Israel’s challenge has been to contain terror while maintaining basic democratic norms. One of the great threats to a democracy under sustained terror attack, as Israel has been since birth, is the perception among frightened citizens that democratic institutions like the courts weaken the nation’s resolve and undermine personal security. Tellingly, there has been a rise in anti-democratic sentiment, especially among young Israelis.

And yet Israeli democracy has withstood more than a decade of terror attacks on its civilian population – from suicide bombings to rocket attacks aimed at cities and towns. One reason is because successive governments have been committed to a tough policy against terrorism, reassuring citizens that a democracy can indeed defend itself.

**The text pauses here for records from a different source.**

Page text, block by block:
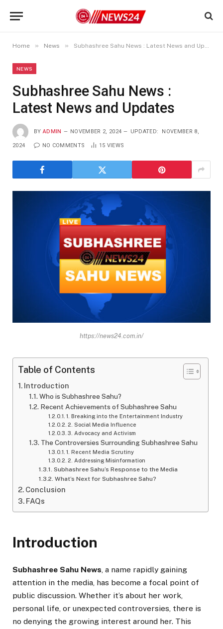
Home » News » Subhashree Sahu News : Latest News and Updates
NEWS
Subhashree Sahu News :
Latest News and Updates
BY ADMIN NOVEMBER 2, 2024 UPDATED: NOVEMBER 8,
2024 NO COMMENTS 15 VIEWS
https://news24.com.in/
Table of Contents
Introduction
Who is Subhashree Sahu?
Recent Achievements of Subhashree Sahu
1. Breaking into the Entertainment Industry
2. Social Media Influence
3. Advocacy and Activism
The Controversies Surrounding Subhashree Sahu
1. Recent Media Scrutiny
2. Addressing Misinformation
Subhashree Sahu’s Response to the Media
What’s Next for Subhashree Sahu?
Conclusion
FAQs
Introduction
Subhashree Sahu News, a name rapidly gaining
attention in the media, has become a focal point of
public discussion. Whether it’s about her work,
personal life, or unexpected controversies, there is
no denying the growing interest around her. This
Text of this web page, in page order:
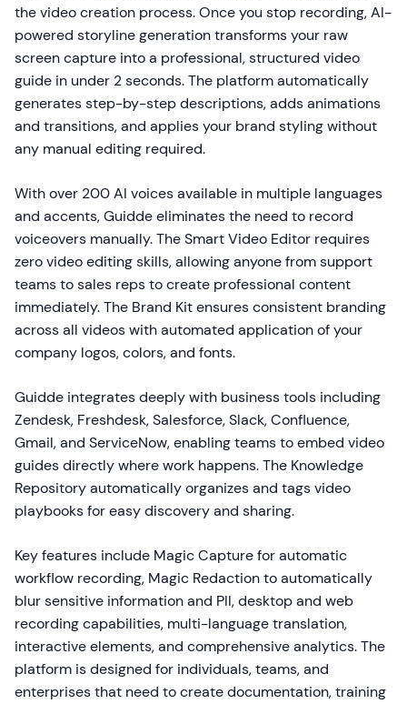
the video creation process. Once you stop recording, AI-
powered storyline generation transforms your raw
screen capture into a professional, structured video
guide in under 2 seconds. The platform automatically
generates step-by-step descriptions, adds animations
and transitions, and applies your brand styling without
any manual editing required.
With over 200 AI voices available in multiple languages
and accents, Guidde eliminates the need to record
voiceovers manually. The Smart Video Editor requires
zero video editing skills, allowing anyone from support
teams to sales reps to create professional content
immediately. The Brand Kit ensures consistent branding
across all videos with automated application of your
company logos, colors, and fonts.
Guidde integrates deeply with business tools including
Zendesk, Freshdesk, Salesforce, Slack, Confluence,
Gmail, and ServiceNow, enabling teams to embed video
guides directly where work happens. The Knowledge
Repository automatically organizes and tags video
playbooks for easy discovery and sharing.
Key features include Magic Capture for automatic
workflow recording, Magic Redaction to automatically
blur sensitive information and PII, desktop and web
recording capabilities, multi-language translation,
interactive elements, and comprehensive analytics. The
platform is designed for individuals, teams, and
enterprises that need to create documentation, training

The lesson for the left is that a hard line against terror may, under extreme circumstances, prevent a fatal erosion in a nation’s faith in democracy.

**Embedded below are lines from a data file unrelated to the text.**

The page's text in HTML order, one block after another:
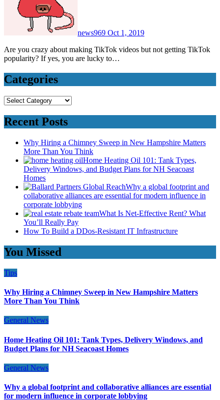
news969 Oct 1, 2019
Are you crazy about making TikTok videos but not getting TikTok
popularity? If yes, you are lucky to…
Categories
Categories
Recent Posts
Why Hiring a Chimney Sweep in New Hampshire Matters
More Than You Think
Home Heating Oil 101: Tank Types,
Delivery Windows, and Budget Plans for NH Seacoast
Homes
Why a global footprint and
collaborative alliances are essential for modern influence in
corporate lobbying
What Is Net-Effective Rent? What
You’ll Really Pay
How To Build a DDos-Resistant IT Infrastructure
You Missed
Tips
Why Hiring a Chimney Sweep in New Hampshire Matters
More Than You Think
General News
Home Heating Oil 101: Tank Types, Delivery Windows, and
Budget Plans for NH Seacoast Homes
General News
Why a global footprint and collaborative alliances are essential
for modern influence in corporate lobbying

There’s a lesson here for the right too. A democratic society under terror attack needs to constantly re-examine its tactics and goals – not only for its moral health but to ensure the basic unity of its people. In Israel, maintaining that debate has helped keep most of the left within the security consensus. Draft resistance is almost non-existent. So long as Israel remains a free society, its people feel a profound stake in defending it.

Israelis vigorously debate the moral complexities of fighting terror. How should the army deal with terrorists firing missiles at Israeli neighbourhoods from within Palestinian neighbourhoods? In targeting terrorists, how much “collateral damage” is acceptable? When does aggressive interrogation of terrorists cross the line into torture?

In fact, Israel has vacillated in its response to terror. Sometimes operations against terrorist leaders are scaled down or even cancelled altogether for fear of civilian casualties; at other times, the targets appear too irresistible to avoid. The Israeli Supreme Court has banned torture, including waterboarding, but sleep deprivation and aggressive shaking are permitted.

Israel’s most agonizing dilemma in fighting terror has been its response to hostage-taking. An axiom among Israelis, constantly invoked by our politicians, is that we don’t surrender to terrorist blackmail. Yet Israel has repeatedly done precisely that. Most recently, in 2011, Israel released hundreds of convicted terrorists for a single kidnapped Israeli soldier, Gilad Shalit, held for over five years by Hamas in Gaza. Israelis emotionally celebrated Shalit’s release as if he were a family member. Young Israelis were reminded that, if they ever fell into enemy hands, their country would do almost anything to retrieve them.

The result was a strengthening of national pride, crucial for a society under terrorist siege. And the lesson for Israelis was that, in fighting terror, flexibility can be a form of strength.

Every nation’s circumstances are its own. But the premise of terrorists, regardless of motive, is the same: There are no innocents. Simply by belonging to a particular society, you are a legitimate target for death or maiming. The essence of the terrorist cunning is to subvert daily life, the expression of our innocence, into horror. And so a marathon race becomes an atrocity of severed limbs, a Passover seder a reminder of our bondage to fear.

Still, a decade after the Passover massacre, Israel hasn’t had a single fatality in suicide bombings. The country’s economy is strong, and tourism is growing. For all of Israel’s formidable challenges, terrorism failed to undermine its solidity.

Yossi Klein Halevi is a senior fellow of the Shalom Hartman Institute in Jerusalem. He is author of the forthcoming book, Like Dreamers: The Paratroopers of the Six-Day War Who Reunited Jerusalem and Divided a Nation, to be published by HarperCollins in October.